- Location: Al-Tanf base, Rif Dimashq Governorate, Syria 33°30′21″N 38°37′04″E﻿ / ﻿33.50583°N 38.61778°E
- Target: Combined Joint Task Force – Operation Inherent Resolve Maghaweir al-Thowra
- Date: 20 October 2021 (UTC+2 (EET))
- Executed by: Army of the Guardians of the Islamic Revolution (alleged)

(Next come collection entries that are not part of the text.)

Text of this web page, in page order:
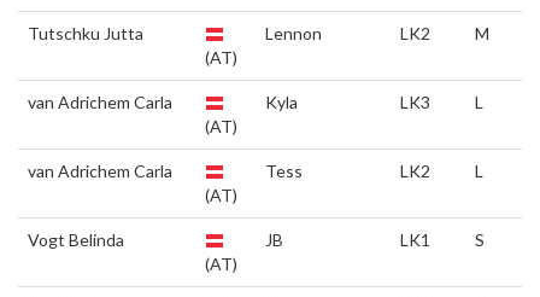
Tutschku Jutta
(AT)
Lennon LK2 M
van Adrichem Carla
(AT)
Kyla LK3 L
van Adrichem Carla
(AT)
Tess LK2 L
Vogt Belinda
(AT)
JB LK1 S
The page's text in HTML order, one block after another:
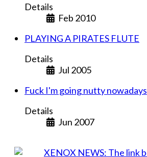
Details
Feb 2010
PLAYING A PIRATES FLUTE
Details
Jul 2005
Fuck I'm going nutty nowadays
Details
Jun 2007
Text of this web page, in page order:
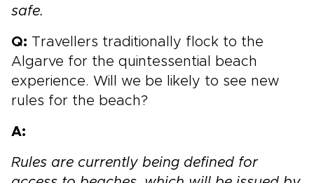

= 2021 Al-Tanf drone attack =

Attack on a US army base in Syria

On 20 October 2021, multiple projectiles struck the Al-Tanf base in Syrian opposition controlled territory, where members of the U.S. military-led CJTF-OIR were training a Free Syrian Army unit known as Maghaweir al-Thowra. Although no injuries were sustained, the attack was unusually heavy—seemingly a mix of drone and rocket systems, with as many as five munitions used. Both the FSA areas and CJTF-OIR areas of the base were attacked. The coalition confirmed that the attack involved “a UAS [i.e., drone] attack coupled with IDF," referring to "Indirect Fire using Rockets."

The attack on this US garrison may have been in response to Israeli activities, according to The New York Times. Pentagon officials said Iran was behind the attacks.